If you find yourself caught up in a situation that could be cleared up quickly with a simple explanation, for goodness sakes keep your mouth shut.

If you need to reload your gun, you will always have more ammunition—even if you haven’t been carrying any before now.

If your town is threatened by an imminent natural disaster or killer beast, the mayor’s first concern will be the tourist trade or his forthcoming art exhibition.

Interbreeding is genetically possible with any creature from elsewhere in the universe.

It does not matter if you are heavily outnumbered in a fight involving martial arts—your enemies will wait patiently to attack you one by one by dancing around in a threatening manner until you have knocked out their predecessors.

It is always possible to park directly outside the building you are visiting.

It is not necessary to say hello or good-bye when beginning or ending phone conversations.

It’s easy for anyone to land a plane providing there is someone in the control tower to talk you down.

Kitchens don’t have light switches. When entering a kitchen at night, you should open the fridge door and use that light instead.

Medieval peasants had perfect teeth.

Most dogs are immortal.

Most laptop computers are powerful enough to override the communication systems of any invading alien civilization.

Most people keep a scrapbook of newspaper clippings, especially if any of their family or friends have died in a strange boating accident.

Mothers routinely cook eggs, bacon, and waffles for their family every morning even though their husband and children never have time to eat it.

No one involved in a car chase, hijacking, explosion, volcanic eruption, or alien invasion will ever go into shock.

Once applied, lipstick will never rub off—even while scuba diving.

One man shooting at twenty men has a better chance of killing them than twenty men firing at one man.

Police departments give th eir officers personality tests to make sure they are deliberately assigned a partner who is their total opposite.

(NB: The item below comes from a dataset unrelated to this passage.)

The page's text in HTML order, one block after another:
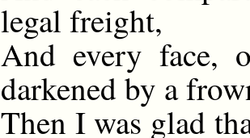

Should you wish to pass yourself off as a German of ficer, it will not be necessary to speak the language. A German accent will do.

Television news bulletins usually contain a story that affects you personally at that precise moment.

The chief of police is always black.

The chief of police will always suspend his star detective—
or give him forty-eight hours to finish the job.

The Eiffel Tower can be seen from any window in Paris.

The more a man and a woman hate each other, the more likely they will fall in love.

The ventilation system of any building is the perfect hiding place. No one will ever think of looking for you in there and you can travel to any other part of the building you want without difficulty.

Wearing a vest or stripping to the waist can make a man invulnerable to bullets.

When a person is knocked unconscious by a blow to the head, he or she will never suffer a concussion or brain damage.

When confronted by an evil international terrorist, sarcasm and wisecracks are your best weapons.

When driving a car it is normal to look not at the road but at the person sitting beside you or in the backseat for the entire journey.

When in love, it is customary to burst into song.

When paying for a taxi, don’t look at your wallet as you take out a bill—just grab one at random and hand it over. It will always be the exact fare.

When they are alone, all foreigners prefer to speak English to each other.

Word processors never display a cursor on screen but will always say: Enter Password Now.

You can always find a chainsaw when you need one.

You can tell if somebody is British because they will be wearing a bow tie.

You’re very likely to survive any battle in any war unless you make the mistake of showing someone a picture of your sweetheart back home.